-- Data for the task follows --
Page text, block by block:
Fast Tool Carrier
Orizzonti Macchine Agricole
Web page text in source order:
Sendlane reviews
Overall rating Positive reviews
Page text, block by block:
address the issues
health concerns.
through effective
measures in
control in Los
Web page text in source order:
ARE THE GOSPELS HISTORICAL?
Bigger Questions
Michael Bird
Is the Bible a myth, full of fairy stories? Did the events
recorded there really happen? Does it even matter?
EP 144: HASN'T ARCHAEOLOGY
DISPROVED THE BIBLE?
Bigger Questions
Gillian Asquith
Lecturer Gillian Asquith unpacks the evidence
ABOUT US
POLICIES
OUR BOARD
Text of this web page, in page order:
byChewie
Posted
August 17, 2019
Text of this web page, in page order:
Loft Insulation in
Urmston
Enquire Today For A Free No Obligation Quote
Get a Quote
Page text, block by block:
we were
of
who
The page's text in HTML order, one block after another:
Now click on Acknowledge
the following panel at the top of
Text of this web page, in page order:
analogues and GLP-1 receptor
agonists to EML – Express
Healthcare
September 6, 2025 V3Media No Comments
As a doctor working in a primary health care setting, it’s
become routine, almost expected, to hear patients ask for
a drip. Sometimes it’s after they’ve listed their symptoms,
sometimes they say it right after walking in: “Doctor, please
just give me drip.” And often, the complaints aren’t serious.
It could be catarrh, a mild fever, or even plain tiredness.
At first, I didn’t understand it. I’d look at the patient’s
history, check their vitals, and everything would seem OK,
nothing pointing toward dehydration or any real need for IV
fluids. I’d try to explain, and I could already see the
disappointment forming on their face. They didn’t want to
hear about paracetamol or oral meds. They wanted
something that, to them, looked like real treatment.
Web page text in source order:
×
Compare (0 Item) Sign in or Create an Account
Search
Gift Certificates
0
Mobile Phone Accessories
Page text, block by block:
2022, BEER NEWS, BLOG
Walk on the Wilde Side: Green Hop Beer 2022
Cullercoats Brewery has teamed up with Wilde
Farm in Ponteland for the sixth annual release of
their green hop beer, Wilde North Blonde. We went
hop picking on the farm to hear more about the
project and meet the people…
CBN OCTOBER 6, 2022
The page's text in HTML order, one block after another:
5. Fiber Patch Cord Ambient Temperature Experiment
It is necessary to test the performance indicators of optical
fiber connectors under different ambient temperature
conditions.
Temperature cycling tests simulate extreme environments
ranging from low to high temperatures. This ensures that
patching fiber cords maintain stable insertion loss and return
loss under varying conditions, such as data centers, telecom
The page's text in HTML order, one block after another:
-- Data for the task concluded --
> Exercise goal: Copy all of the data above, character for character.

> Reply to the task:
Page text, block by block:
Fast Tool Carrier
Orizzonti Macchine Agricole
Web page text in source order:
Sendlane reviews
Overall rating Positive reviews
Page text, block by block:
address the issues
health concerns.
through effective
measures in
control in Los
Web page text in source order:
ARE THE GOSPELS HISTORICAL?
Bigger Questions
Michael Bird
Is the Bible a myth, full of fairy stories? Did the events
recorded there really happen? Does it even matter?
EP 144: HASN'T ARCHAEOLOGY
DISPROVED THE BIBLE?
Bigger Questions
Gillian Asquith
Lecturer Gillian Asquith unpacks the evidence
ABOUT US
POLICIES
OUR BOARD
Text of this web page, in page order:
byChewie
Posted
August 17, 2019
Text of this web page, in page order:
Loft Insulation in
Urmston
Enquire Today For A Free No Obligation Quote
Get a Quote
Page text, block by block:
we were
of
who
The page's text in HTML order, one block after another:
Now click on Acknowledge
the following panel at the top of
Text of this web page, in page order:
analogues and GLP-1 receptor
agonists to EML – Express
Healthcare
September 6, 2025 V3Media No Comments
As a doctor working in a primary health care setting, it’s
become routine, almost expected, to hear patients ask for
a drip. Sometimes it’s after they’ve listed their symptoms,
sometimes they say it right after walking in: “Doctor, please
just give me drip.” And often, the complaints aren’t serious.
It could be catarrh, a mild fever, or even plain tiredness.
At first, I didn’t understand it. I’d look at the patient’s
history, check their vitals, and everything would seem OK,
nothing pointing toward dehydration or any real need for IV
fluids. I’d try to explain, and I could already see the
disappointment forming on their face. They didn’t want to
hear about paracetamol or oral meds. They wanted
something that, to them, looked like real treatment.
Web page text in source order:
×
Compare (0 Item) Sign in or Create an Account
Search
Gift Certificates
0
Mobile Phone Accessories
Page text, block by block:
2022, BEER NEWS, BLOG
Walk on the Wilde Side: Green Hop Beer 2022
Cullercoats Brewery has teamed up with Wilde
Farm in Ponteland for the sixth annual release of
their green hop beer, Wilde North Blonde. We went
hop picking on the farm to hear more about the
project and meet the people…
CBN OCTOBER 6, 2022
The page's text in HTML order, one block after another:
5. Fiber Patch Cord Ambient Temperature Experiment
It is necessary to test the performance indicators of optical
fiber connectors under different ambient temperature
conditions.
Temperature cycling tests simulate extreme environments
ranging from low to high temperatures. This ensures that
patching fiber cords maintain stable insertion loss and return
loss under varying conditions, such as data centers, telecom
The page's text in HTML order, one block after another:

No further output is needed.